(DATA SECTION Opens)

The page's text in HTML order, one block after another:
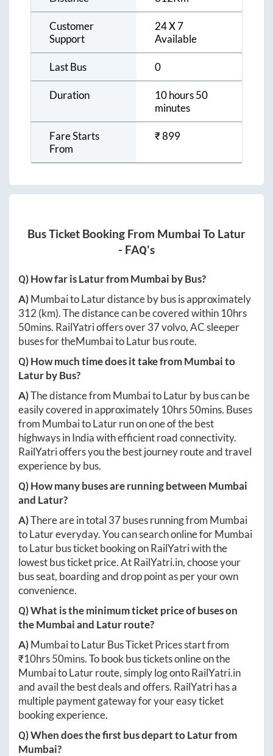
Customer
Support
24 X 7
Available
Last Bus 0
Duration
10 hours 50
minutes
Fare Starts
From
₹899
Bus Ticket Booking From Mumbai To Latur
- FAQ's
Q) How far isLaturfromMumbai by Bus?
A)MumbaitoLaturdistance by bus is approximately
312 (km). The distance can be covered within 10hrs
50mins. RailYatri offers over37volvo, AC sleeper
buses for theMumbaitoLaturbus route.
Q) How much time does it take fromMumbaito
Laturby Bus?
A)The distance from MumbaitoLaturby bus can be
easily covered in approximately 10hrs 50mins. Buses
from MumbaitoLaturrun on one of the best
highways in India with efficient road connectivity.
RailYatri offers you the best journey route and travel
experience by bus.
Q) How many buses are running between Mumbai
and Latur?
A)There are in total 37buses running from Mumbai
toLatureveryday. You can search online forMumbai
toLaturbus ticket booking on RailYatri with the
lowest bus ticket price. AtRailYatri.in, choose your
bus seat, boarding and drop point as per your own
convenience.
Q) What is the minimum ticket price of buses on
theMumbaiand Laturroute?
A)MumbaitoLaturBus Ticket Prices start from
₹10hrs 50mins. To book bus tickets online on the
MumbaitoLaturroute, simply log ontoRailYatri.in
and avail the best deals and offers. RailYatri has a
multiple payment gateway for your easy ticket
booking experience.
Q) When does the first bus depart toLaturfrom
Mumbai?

(DATA SECTION Closes)
(DATA SECTION Opens)

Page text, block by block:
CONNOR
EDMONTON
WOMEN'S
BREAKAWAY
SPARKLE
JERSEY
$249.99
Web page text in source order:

(DATA SECTION Closes)

Of all the entries above, repeat only the lines from the line that has "Page text, block" to the line that has "Web page text", both lines included, exactly.

Page text, block by block:
CONNOR
EDMONTON
WOMEN'S
BREAKAWAY
SPARKLE
JERSEY
$249.99
Web page text in source order:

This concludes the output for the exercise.